Task item. Leave the pictures out. Transcribe exactly every line from the start of the records through the one containing "When you download".

Data shown.

____

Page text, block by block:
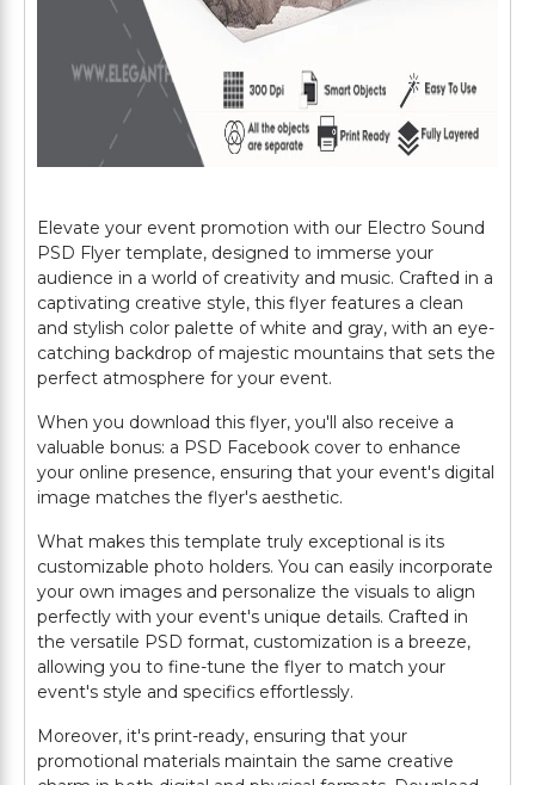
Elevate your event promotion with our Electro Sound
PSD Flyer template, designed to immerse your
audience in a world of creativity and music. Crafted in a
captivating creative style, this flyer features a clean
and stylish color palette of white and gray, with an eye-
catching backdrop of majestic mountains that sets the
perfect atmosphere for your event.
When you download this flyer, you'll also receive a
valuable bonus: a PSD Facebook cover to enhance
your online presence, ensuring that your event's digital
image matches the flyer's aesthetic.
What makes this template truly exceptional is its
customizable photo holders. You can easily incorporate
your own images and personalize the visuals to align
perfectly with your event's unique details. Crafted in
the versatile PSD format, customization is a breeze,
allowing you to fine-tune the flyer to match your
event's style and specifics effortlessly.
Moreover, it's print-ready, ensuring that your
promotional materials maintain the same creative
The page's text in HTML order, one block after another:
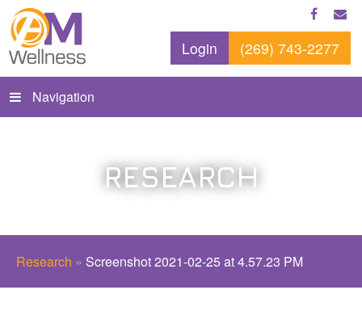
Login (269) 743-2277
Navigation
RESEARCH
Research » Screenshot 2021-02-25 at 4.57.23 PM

____

Task response.
Page text, block by block:
Elevate your event promotion with our Electro Sound
PSD Flyer template, designed to immerse your
audience in a world of creativity and music. Crafted in a
captivating creative style, this flyer features a clean
and stylish color palette of white and gray, with an eye-
catching backdrop of majestic mountains that sets the
perfect atmosphere for your event.
When you download this flyer, you'll also receive a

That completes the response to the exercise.